New study: Sewage effluent poses a threat to re-eruption of the corona


Sewage poses another threat to the re-emergence of the corona virusThis emerged today (Sunday) from a study conducted at the Institute of Water Research at Ben-Gurion University of the Negev. The researchers found that conventional sewage treatment does not eliminate the risk of the corona virus spreading and even recommended treating them beyond the usual treatment, in order to eliminate the virus inside sewage treatment plants.

Netanyahu’s remarks at the entrance to the Corona cabinet, credit: GPO

According to the study, most sewage in the Western world is purified by biological treatment and then released into the environment. In Israel, most sewage is also disinfected with chlorine and then settled for agricultural use. According to the researchers, during the first closure in April and during the second wave in July, sewage samples were collected that indicated the invention of the corona virus in the raw sewage and after the biological treatment. In one case, the genetic material of the virus was also detected at the exit of the purification facility after disinfection.

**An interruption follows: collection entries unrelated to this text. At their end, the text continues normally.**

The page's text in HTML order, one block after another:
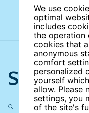
We use
optimal
includes
the operation
cookies that
anonymous
comfort
personalized
yourself
allow. Please
settings, you
of the site's
Search

The study claimed that Corona virus is known to reach the effluent mainly through the feces of carriers. If these effluents are not properly treated and released to the environment, or used for irrigation they may infect people who come in contact with them. The risk is even greater for sewage workers and treatment plants whose exposure to sewage is increased. In addition, the researchers warned that The virus can infect and be preserved in wildlife and may create a more resistant mutation, Which can prevent the eradication of the plague.

Dr. Oded Nir, researcher at Ben-Gurion University (Photo: Danny Machlis, Ben-Gurion University)

“If we do not want to risk repeated waves of corona virus outbreaks, we must also neutralize wastewater,” says Dr. Oded Nir, the lead researcher at the Zuckerberg Institute for Water Research at Ben-Gurion University. “We see a clear need for proper wastewater treatment to minimize The risk of spreading the virus and infection. In all the cases we examined in which the properly treated effluent was chlorinated, the virus was no longer detectable. Hence, the solution exists and we must adopt it, “Nir concluded.

Dr. Nir is leading the research together with Prof. Ariel Kushmero of the Avraham and Stella Goldstein-Goren Department of Biotechnology Engineering, and alongside them the researchers: Prof. Zeev Ronen, Dr. Ido Bar-Zeev, Ella Abu-Ali, Karin Yaniv, Sanhita Chowdhury, Merillo Shaga and Stish Cacola.